Photo: Ricky French

Rock cairns have been used for centuries to mark routes and guide travellers – even here in New Zealand. And if they could, they’d have some good stories to tell.

I was a 12-year-old in 1990 when I set off with my uncles and cousin to tramp the Tararua Northern Crossing.

We began just east of Levin, and the trip did not get off to a good start. We followed the Ohau River, looking forward to a leisurely lunch at South Ohau Hut on the riverbank. But after sloshing upstream for more hours than expected, there was no sign of the hut. We sat down to consult the map and realised with horror that we’d missed a fork and were on the north branch of the river instead of the south. Shaking our heads at our stupidity, we trudged back to the forks then shook our heads some more. How did we miss such an obvious junction? Were we that unobservant? If only there had been some sort of marker to alert us to this critical confluence. If only someone had built a cairn…

Look around, cairns are everywhere. Marking tracks, high points and turn-offs; acting as gravestones or memorials; sometimes there for no reason at all. Assembled literally from stuff lying around, they are nature’s most natural navigation aid, and one of civilisation’s oldest constructions. Cairns have been used for centuries across countless cultures. In their purest tramping form they guide travellers along ridgelines and spurs, like a trail of breadcrumbs, and mark re-entry points for tracks on the far side of rivers or slips. They can be transient or enduring, official or casual, useful or useless. They also serve purposes not many people know about. Some even hold secrets.

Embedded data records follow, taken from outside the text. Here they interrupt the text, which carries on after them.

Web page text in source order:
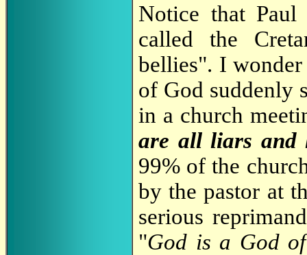
Notice that
called the
bellies". I
of God suddenly
in a church
are all liars and
99% of the
by the pastor at
serious
"God is a God
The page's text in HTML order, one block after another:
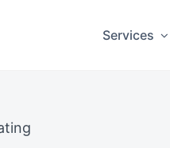
Services
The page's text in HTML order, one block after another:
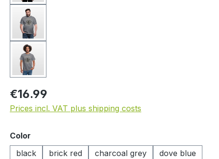
Regular price:
€16.99
Prices incl. VAT plus shipping costs
Select
Color
black
brick red charcoal grey
dove blue
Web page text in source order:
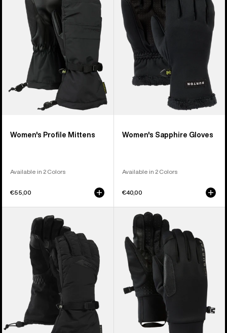
Mittens
Women's Profile Mittens
Available in 2 Colors
€55,00
Gloves
Women's Sapphire Gloves
Available in 2 Colors
€40,00
Burton
[ak]®
Helium
Midweight
Gloves
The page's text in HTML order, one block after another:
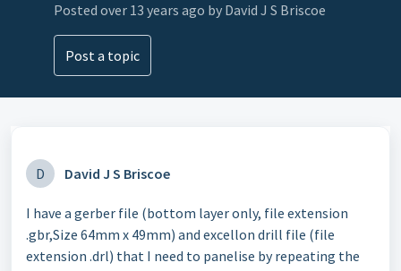
Posted over 13 years ago by David J S Briscoe
Post a topic
D David J S Briscoe
I have a gerber file (bottom layer only, file extension
.gbr,Size 64mm x 49mm) and excellon drill file (file
extension .drl) that I need to panelise by repeating the
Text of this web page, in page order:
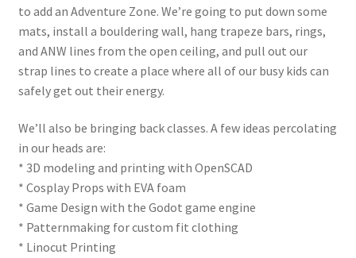
County Fair 2021
Covid Policies
Adventures in STEM
Algebra I – Linear Equations
Circuit Subscription Box Lessons
to add an Adventure Zone. We’re going to put down some
mats, install a bouldering wall, hang trapeze bars, rings,
and ANW lines from the open ceiling, and pull out our
strap lines to create a place where all of our busy kids can
safely get out their energy.
We’ll also be bringing back classes. A few ideas percolating
in our heads are:
* 3D modeling and printing with OpenSCAD
* Cosplay Props with EVA foam
* Game Design with the Godot game engine
* Patternmaking for custom fit clothing
* Linocut Printing
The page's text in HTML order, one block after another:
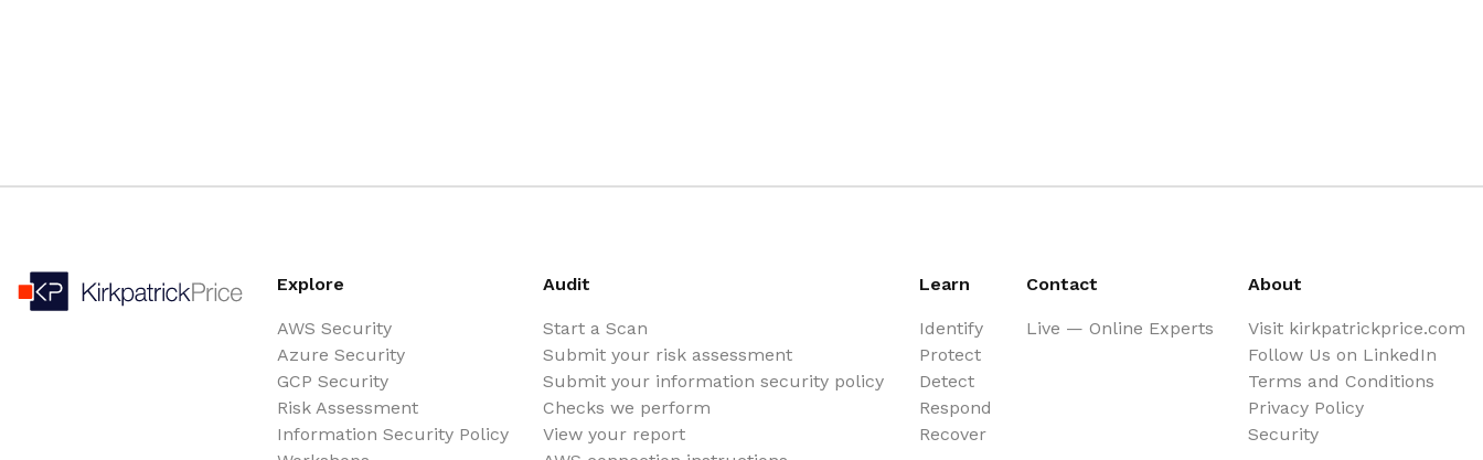
Explore
AWS Security
Azure Security
GCP Security
Risk Assessment
Information Security Policy
Audit
Start a Scan
Submit your risk assessment
Submit your information security policy
Checks we perform
View your report
Learn
Identify
Protect
Detect
Respond
Recover
Contact
Live — Online Experts
About
Visit kirkpatrickprice.com
Follow Us on LinkedIn
Terms and Conditions
Privacy Policy
Security
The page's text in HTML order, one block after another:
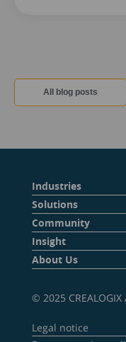
All blog posts
Industries
Solutions
Community
Insight
About Us
© 2025
Legal notice
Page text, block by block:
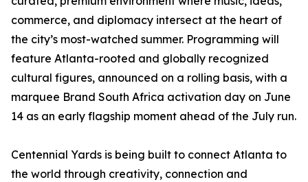
commerce, and diplomacy intersect at the heart of
the city’s most-watched summer. Programming will
feature Atlanta-rooted and globally recognized
cultural figures, announced on a rolling basis, with a
marquee Brand South Africa activation day on June
14 as an early flagship moment ahead of the July run.
Centennial Yards is being built to connect Atlanta to
the world through creativity, connection and
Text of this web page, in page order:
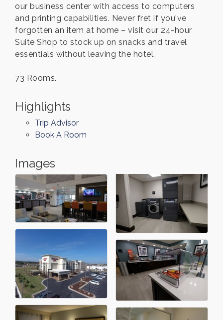
our business center with access to computers
and printing capabilities. Never fret if you've
forgotten an item at home – visit our 24-hour
Suite Shop to stock up on snacks and travel
essentials without leaving the hotel.
73 Rooms.
Highlights
Trip Advisor
Book A Room
Images
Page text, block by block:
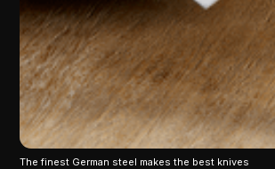
The finest German steel makes the best knives
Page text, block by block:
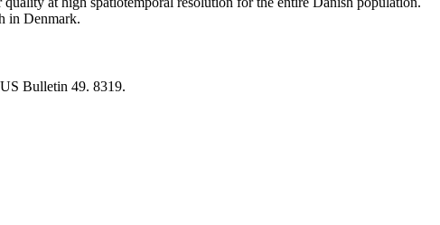
in Denmark.
Bulletin 49. 8319.
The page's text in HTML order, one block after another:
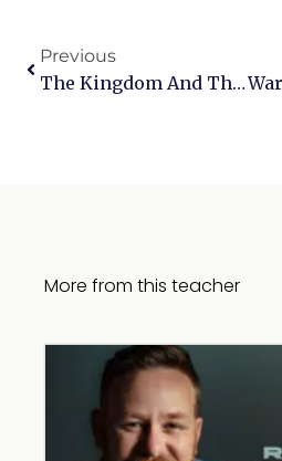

No qualifications are needed to build a cairn, anyone can have a go, and in New Zealand’s mountains, they most assuredly do. Although generally built to guide those who come later, cairns can also serve a more selfish purpose. Solo climbers tackling an unfamiliar peak will often build small cairns on the way up, so they don’t lose their way on the descent should the weather turn. Tidy climbers will usually knock them over on the way down, leaving no trace.

Despite their informal appearance, DOC deems cairns a legitimate way of marking tracks and routes. DOC’s Brian Dobbie wrote the department’s Track Service Standards handbook, which states that markers (orange triangles), poles or cairns can all be used to mark tracks. Therefore, many of the cairns you see would likely have been constructed by DOC, not by trampers. As well as being quick to build and fit for purpose, bean counters in Wellington are happy – cairns being constructed entirely from materials at hand at no cost other than staff time.

While most cairns earn their place, more recently – and more controver- sially – they’ve been propagating wildly as the social media-driven craze of ‘rock stacking’ sweeps the world, and raises the ire of many. The New York Times reports that between 2016–2017 volunteers destroyed nearly 35,000 rock stacks on two mountains in Acadia National Park in Maine. In Australia, Queensland National Parks, frustrated with the proliferation of stone stacks in Cania Gorge, inland from Bundaberg, announced fines of more than $750 for ‘constructing an unauthorised structure or works in parks’. Is that a police state gone too far, or a justified punishment to deter reckless stone stackers?